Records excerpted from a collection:
________________________

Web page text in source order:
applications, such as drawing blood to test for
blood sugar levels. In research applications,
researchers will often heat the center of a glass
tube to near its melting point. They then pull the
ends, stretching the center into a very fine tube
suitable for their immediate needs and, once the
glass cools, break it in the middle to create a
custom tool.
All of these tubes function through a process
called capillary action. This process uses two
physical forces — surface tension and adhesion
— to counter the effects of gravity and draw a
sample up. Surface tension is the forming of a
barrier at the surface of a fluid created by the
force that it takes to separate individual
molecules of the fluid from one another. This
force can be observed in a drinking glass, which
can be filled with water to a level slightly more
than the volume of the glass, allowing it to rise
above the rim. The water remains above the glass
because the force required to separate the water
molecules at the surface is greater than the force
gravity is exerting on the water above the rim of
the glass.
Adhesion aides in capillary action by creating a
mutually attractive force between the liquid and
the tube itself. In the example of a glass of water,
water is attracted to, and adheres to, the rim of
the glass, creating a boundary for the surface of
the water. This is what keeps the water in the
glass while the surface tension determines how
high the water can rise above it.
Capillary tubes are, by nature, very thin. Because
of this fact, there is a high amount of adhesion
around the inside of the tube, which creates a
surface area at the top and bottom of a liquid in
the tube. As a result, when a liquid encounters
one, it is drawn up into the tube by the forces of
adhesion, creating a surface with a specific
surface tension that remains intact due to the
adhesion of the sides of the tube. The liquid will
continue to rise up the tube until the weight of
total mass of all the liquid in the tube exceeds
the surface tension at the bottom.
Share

________________________

The response should contain only a verbatim copy of the lines from the line with "molecules at the" to the final line of the records.

* SOLVED PROBLEM *
molecules at the surface is greater than the force
gravity is exerting on the water above the rim of
the glass.
Adhesion aides in capillary action by creating a
mutually attractive force between the liquid and
the tube itself. In the example of a glass of water,
water is attracted to, and adheres to, the rim of
the glass, creating a boundary for the surface of
the water. This is what keeps the water in the
glass while the surface tension determines how
high the water can rise above it.
Capillary tubes are, by nature, very thin. Because
of this fact, there is a high amount of adhesion
around the inside of the tube, which creates a
surface area at the top and bottom of a liquid in
the tube. As a result, when a liquid encounters
one, it is drawn up into the tube by the forces of
adhesion, creating a surface with a specific
surface tension that remains intact due to the
adhesion of the sides of the tube. The liquid will
continue to rise up the tube until the weight of
total mass of all the liquid in the tube exceeds
the surface tension at the bottom.
Share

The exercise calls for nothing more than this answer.